■ ACTIVITY:
Retype the listing that follows without a single change.
---------- EXERCISE MATERIALS
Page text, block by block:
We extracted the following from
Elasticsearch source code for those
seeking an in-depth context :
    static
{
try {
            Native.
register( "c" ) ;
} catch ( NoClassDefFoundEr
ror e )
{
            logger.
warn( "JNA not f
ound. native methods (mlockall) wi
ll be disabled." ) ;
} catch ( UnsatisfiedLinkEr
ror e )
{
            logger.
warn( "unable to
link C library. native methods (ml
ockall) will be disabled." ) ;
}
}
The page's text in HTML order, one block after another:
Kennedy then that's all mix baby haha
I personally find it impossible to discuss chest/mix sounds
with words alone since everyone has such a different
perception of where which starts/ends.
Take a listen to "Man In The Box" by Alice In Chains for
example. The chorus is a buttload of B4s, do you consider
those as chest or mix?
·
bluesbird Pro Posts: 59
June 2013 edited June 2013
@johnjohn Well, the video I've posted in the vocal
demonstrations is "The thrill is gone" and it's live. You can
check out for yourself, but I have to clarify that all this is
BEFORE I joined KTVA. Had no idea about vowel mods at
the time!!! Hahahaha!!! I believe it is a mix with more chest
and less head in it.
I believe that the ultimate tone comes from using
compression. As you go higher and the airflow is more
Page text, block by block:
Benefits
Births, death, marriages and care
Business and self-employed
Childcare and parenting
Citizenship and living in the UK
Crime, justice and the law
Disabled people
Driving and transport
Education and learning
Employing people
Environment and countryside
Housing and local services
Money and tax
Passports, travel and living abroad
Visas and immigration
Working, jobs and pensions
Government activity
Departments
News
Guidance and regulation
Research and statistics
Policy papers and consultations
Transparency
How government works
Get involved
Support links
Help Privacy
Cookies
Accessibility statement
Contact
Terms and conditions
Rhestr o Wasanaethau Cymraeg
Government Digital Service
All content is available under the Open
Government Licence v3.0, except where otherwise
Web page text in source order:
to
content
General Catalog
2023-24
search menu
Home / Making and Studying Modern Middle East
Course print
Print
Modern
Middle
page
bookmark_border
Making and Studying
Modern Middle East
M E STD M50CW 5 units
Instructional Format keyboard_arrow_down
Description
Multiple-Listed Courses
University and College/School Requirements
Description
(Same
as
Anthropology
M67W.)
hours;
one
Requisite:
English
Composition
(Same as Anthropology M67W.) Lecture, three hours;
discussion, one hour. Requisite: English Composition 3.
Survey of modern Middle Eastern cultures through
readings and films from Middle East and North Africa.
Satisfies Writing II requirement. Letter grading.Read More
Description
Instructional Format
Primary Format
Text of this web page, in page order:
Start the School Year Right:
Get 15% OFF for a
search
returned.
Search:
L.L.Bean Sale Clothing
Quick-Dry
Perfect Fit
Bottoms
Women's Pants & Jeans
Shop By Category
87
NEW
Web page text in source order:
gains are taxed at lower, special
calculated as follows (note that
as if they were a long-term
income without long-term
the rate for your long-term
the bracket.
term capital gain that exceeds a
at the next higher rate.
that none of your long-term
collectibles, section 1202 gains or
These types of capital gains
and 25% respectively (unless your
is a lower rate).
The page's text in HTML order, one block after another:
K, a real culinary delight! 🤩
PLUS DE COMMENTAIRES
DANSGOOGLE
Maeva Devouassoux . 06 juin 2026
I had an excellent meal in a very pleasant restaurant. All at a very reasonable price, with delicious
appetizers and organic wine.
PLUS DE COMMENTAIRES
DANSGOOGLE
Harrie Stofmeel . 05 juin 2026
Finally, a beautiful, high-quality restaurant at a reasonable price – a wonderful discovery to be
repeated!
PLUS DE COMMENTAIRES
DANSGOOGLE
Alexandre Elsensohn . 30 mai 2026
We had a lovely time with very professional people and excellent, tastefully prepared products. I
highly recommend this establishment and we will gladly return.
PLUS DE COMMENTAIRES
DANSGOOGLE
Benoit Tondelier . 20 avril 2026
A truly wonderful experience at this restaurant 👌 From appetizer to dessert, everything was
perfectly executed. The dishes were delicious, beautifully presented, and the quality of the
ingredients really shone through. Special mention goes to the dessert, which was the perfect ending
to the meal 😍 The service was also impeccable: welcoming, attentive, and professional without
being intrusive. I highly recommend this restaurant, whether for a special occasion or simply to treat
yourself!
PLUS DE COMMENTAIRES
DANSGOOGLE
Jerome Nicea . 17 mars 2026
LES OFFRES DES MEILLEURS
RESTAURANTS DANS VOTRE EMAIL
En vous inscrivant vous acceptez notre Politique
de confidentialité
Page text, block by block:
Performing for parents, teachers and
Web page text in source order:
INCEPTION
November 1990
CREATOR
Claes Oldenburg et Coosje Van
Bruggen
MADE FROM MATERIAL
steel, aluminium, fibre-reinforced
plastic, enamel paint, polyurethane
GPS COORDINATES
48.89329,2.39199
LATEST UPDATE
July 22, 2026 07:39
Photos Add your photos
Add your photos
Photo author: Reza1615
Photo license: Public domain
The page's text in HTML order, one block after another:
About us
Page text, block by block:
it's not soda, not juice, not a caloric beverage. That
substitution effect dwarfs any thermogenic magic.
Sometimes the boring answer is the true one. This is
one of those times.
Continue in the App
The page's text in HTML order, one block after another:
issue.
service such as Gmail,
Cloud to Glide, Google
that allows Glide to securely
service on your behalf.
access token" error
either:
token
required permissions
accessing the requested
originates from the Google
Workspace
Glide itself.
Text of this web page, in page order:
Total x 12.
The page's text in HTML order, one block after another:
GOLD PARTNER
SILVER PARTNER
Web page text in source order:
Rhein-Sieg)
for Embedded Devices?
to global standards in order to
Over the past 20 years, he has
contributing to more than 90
--------------------
■ YOUR SOLUTION:
Page text, block by block:
We extracted the following from
Elasticsearch source code for those
seeking an in-depth context :
    static
{
try {
            Native.
register( "c" ) ;
} catch ( NoClassDefFoundEr
ror e )
{
            logger.
warn( "JNA not f
ound. native methods (mlockall) wi
ll be disabled." ) ;
} catch ( UnsatisfiedLinkEr
ror e )
{
            logger.
warn( "unable to
link C library. native methods (ml
ockall) will be disabled." ) ;
}
}
The page's text in HTML order, one block after another:
Kennedy then that's all mix baby haha
I personally find it impossible to discuss chest/mix sounds
with words alone since everyone has such a different
perception of where which starts/ends.
Take a listen to "Man In The Box" by Alice In Chains for
example. The chorus is a buttload of B4s, do you consider
those as chest or mix?
·
bluesbird Pro Posts: 59
June 2013 edited June 2013
@johnjohn Well, the video I've posted in the vocal
demonstrations is "The thrill is gone" and it's live. You can
check out for yourself, but I have to clarify that all this is
BEFORE I joined KTVA. Had no idea about vowel mods at
the time!!! Hahahaha!!! I believe it is a mix with more chest
and less head in it.
I believe that the ultimate tone comes from using
compression. As you go higher and the airflow is more
Page text, block by block:
Benefits
Births, death, marriages and care
Business and self-employed
Childcare and parenting
Citizenship and living in the UK
Crime, justice and the law
Disabled people
Driving and transport
Education and learning
Employing people
Environment and countryside
Housing and local services
Money and tax
Passports, travel and living abroad
Visas and immigration
Working, jobs and pensions
Government activity
Departments
News
Guidance and regulation
Research and statistics
Policy papers and consultations
Transparency
How government works
Get involved
Support links
Help Privacy
Cookies
Accessibility statement
Contact
Terms and conditions
Rhestr o Wasanaethau Cymraeg
Government Digital Service
All content is available under the Open
Government Licence v3.0, except where otherwise
Web page text in source order:
to
content
General Catalog
2023-24
search menu
Home / Making and Studying Modern Middle East
Course print
Print
Modern
Middle
page
bookmark_border
Making and Studying
Modern Middle East
M E STD M50CW 5 units
Instructional Format keyboard_arrow_down
Description
Multiple-Listed Courses
University and College/School Requirements
Description
(Same
as
Anthropology
M67W.)
hours;
one
Requisite:
English
Composition
(Same as Anthropology M67W.) Lecture, three hours;
discussion, one hour. Requisite: English Composition 3.
Survey of modern Middle Eastern cultures through
readings and films from Middle East and North Africa.
Satisfies Writing II requirement. Letter grading.Read More
Description
Instructional Format
Primary Format
Text of this web page, in page order:
Start the School Year Right:
Get 15% OFF for a
search
returned.
Search:
L.L.Bean Sale Clothing
Quick-Dry
Perfect Fit
Bottoms
Women's Pants & Jeans
Shop By Category
87
NEW
Web page text in source order:
gains are taxed at lower, special
calculated as follows (note that
as if they were a long-term
income without long-term
the rate for your long-term
the bracket.
term capital gain that exceeds a
at the next higher rate.
that none of your long-term
collectibles, section 1202 gains or
These types of capital gains
and 25% respectively (unless your
is a lower rate).
The page's text in HTML order, one block after another:
K, a real culinary delight! 🤩
PLUS DE COMMENTAIRES
DANSGOOGLE
Maeva Devouassoux . 06 juin 2026
I had an excellent meal in a very pleasant restaurant. All at a very reasonable price, with delicious
appetizers and organic wine.
PLUS DE COMMENTAIRES
DANSGOOGLE
Harrie Stofmeel . 05 juin 2026
Finally, a beautiful, high-quality restaurant at a reasonable price – a wonderful discovery to be
repeated!
PLUS DE COMMENTAIRES
DANSGOOGLE
Alexandre Elsensohn . 30 mai 2026
We had a lovely time with very professional people and excellent, tastefully prepared products. I
highly recommend this establishment and we will gladly return.
PLUS DE COMMENTAIRES
DANSGOOGLE
Benoit Tondelier . 20 avril 2026
A truly wonderful experience at this restaurant 👌 From appetizer to dessert, everything was
perfectly executed. The dishes were delicious, beautifully presented, and the quality of the
ingredients really shone through. Special mention goes to the dessert, which was the perfect ending
to the meal 😍 The service was also impeccable: welcoming, attentive, and professional without
being intrusive. I highly recommend this restaurant, whether for a special occasion or simply to treat
yourself!
PLUS DE COMMENTAIRES
DANSGOOGLE
Jerome Nicea . 17 mars 2026
LES OFFRES DES MEILLEURS
RESTAURANTS DANS VOTRE EMAIL
En vous inscrivant vous acceptez notre Politique
de confidentialité
Page text, block by block:
Performing for parents, teachers and
Web page text in source order:
INCEPTION
November 1990
CREATOR
Claes Oldenburg et Coosje Van
Bruggen
MADE FROM MATERIAL
steel, aluminium, fibre-reinforced
plastic, enamel paint, polyurethane
GPS COORDINATES
48.89329,2.39199
LATEST UPDATE
July 22, 2026 07:39
Photos Add your photos
Add your photos
Photo author: Reza1615
Photo license: Public domain
The page's text in HTML order, one block after another:
About us
Page text, block by block:
it's not soda, not juice, not a caloric beverage. That
substitution effect dwarfs any thermogenic magic.
Sometimes the boring answer is the true one. This is
one of those times.
Continue in the App
The page's text in HTML order, one block after another:
issue.
service such as Gmail,
Cloud to Glide, Google
that allows Glide to securely
service on your behalf.
access token" error
either:
token
required permissions
accessing the requested
originates from the Google
Workspace
Glide itself.
Text of this web page, in page order:
Total x 12.
The page's text in HTML order, one block after another:
GOLD PARTNER
SILVER PARTNER
Web page text in source order:
Rhein-Sieg)
for Embedded Devices?
to global standards in order to
Over the past 20 years, he has
contributing to more than 90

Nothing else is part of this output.